- EXCERPTED DATA -
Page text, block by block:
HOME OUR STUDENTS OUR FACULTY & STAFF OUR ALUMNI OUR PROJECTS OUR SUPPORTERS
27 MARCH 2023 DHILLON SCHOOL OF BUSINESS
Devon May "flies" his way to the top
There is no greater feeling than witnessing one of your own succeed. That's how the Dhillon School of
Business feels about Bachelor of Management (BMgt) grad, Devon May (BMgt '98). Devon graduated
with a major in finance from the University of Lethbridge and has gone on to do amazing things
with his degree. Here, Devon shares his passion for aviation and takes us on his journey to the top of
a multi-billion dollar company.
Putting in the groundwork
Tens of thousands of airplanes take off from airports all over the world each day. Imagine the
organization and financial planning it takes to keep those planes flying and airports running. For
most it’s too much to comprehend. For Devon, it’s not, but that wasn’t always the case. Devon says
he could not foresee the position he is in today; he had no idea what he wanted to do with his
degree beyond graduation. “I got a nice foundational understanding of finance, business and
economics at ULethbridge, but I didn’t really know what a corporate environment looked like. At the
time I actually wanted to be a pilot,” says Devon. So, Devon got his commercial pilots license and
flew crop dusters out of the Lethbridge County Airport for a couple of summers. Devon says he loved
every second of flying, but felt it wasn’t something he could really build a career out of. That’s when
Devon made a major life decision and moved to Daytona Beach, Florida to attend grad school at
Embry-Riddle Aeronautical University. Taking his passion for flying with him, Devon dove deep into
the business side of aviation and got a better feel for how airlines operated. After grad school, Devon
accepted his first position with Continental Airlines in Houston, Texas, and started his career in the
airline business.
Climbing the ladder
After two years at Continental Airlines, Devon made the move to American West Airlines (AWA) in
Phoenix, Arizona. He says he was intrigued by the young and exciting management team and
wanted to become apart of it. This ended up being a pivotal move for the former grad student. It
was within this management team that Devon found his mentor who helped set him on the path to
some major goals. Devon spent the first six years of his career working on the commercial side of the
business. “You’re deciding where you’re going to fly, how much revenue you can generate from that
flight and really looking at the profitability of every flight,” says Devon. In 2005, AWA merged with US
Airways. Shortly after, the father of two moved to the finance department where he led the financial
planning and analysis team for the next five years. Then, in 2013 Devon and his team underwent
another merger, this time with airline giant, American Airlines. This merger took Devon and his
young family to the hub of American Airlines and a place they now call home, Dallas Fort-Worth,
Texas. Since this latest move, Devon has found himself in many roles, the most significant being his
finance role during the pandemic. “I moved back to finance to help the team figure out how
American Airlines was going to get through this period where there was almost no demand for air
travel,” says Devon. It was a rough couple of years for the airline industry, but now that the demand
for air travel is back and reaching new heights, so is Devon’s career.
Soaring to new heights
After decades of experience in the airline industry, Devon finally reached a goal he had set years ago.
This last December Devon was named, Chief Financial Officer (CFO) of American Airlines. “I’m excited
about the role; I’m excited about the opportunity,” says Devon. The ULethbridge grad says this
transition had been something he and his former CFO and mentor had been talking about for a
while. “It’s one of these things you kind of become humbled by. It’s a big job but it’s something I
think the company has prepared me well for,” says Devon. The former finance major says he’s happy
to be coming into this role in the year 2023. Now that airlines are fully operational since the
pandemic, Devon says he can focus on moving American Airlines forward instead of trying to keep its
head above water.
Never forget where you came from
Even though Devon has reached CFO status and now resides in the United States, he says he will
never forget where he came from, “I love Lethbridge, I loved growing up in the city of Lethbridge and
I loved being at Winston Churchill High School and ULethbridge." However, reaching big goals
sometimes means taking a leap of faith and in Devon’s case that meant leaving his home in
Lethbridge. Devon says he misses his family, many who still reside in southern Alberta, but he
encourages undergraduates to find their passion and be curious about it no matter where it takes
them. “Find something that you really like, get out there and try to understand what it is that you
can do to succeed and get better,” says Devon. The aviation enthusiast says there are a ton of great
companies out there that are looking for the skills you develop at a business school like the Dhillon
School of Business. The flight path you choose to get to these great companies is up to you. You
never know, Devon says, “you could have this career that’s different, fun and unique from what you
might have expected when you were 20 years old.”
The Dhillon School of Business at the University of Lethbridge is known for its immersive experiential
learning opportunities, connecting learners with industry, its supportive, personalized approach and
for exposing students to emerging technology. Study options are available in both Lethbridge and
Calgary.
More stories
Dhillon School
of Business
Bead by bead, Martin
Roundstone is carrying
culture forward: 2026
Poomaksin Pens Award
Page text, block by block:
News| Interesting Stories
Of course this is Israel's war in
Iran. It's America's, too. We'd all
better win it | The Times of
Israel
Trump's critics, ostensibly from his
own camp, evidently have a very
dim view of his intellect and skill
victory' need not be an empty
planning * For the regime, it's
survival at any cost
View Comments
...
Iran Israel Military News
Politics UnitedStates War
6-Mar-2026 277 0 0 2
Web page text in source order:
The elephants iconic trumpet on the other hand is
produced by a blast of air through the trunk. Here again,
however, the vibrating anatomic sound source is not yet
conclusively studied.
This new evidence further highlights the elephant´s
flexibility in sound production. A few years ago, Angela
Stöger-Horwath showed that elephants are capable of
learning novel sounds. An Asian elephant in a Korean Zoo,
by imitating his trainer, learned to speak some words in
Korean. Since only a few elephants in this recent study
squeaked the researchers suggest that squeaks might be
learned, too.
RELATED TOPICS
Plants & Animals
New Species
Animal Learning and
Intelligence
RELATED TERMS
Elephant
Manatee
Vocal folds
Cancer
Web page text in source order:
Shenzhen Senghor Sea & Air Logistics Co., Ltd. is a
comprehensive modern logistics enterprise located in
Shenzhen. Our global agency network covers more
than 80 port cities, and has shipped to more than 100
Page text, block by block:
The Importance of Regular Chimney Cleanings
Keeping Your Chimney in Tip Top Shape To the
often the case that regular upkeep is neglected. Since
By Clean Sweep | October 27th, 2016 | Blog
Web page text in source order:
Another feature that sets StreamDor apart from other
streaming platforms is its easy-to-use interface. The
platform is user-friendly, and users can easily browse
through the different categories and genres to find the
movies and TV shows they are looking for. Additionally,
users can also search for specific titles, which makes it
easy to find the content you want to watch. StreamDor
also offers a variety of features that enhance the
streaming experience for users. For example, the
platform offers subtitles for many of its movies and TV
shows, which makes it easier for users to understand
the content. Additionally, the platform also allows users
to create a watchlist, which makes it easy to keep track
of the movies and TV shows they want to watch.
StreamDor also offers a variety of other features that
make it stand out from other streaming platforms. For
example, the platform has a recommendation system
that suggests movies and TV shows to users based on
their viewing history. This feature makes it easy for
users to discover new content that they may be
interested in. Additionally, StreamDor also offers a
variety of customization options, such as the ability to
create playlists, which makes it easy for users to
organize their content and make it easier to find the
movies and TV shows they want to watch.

- REQUIRED ACTION -
For the word "excited", report how many lines of the records contain it; respond with the number only.

- RESPONSE TO THE EXERCISE -
2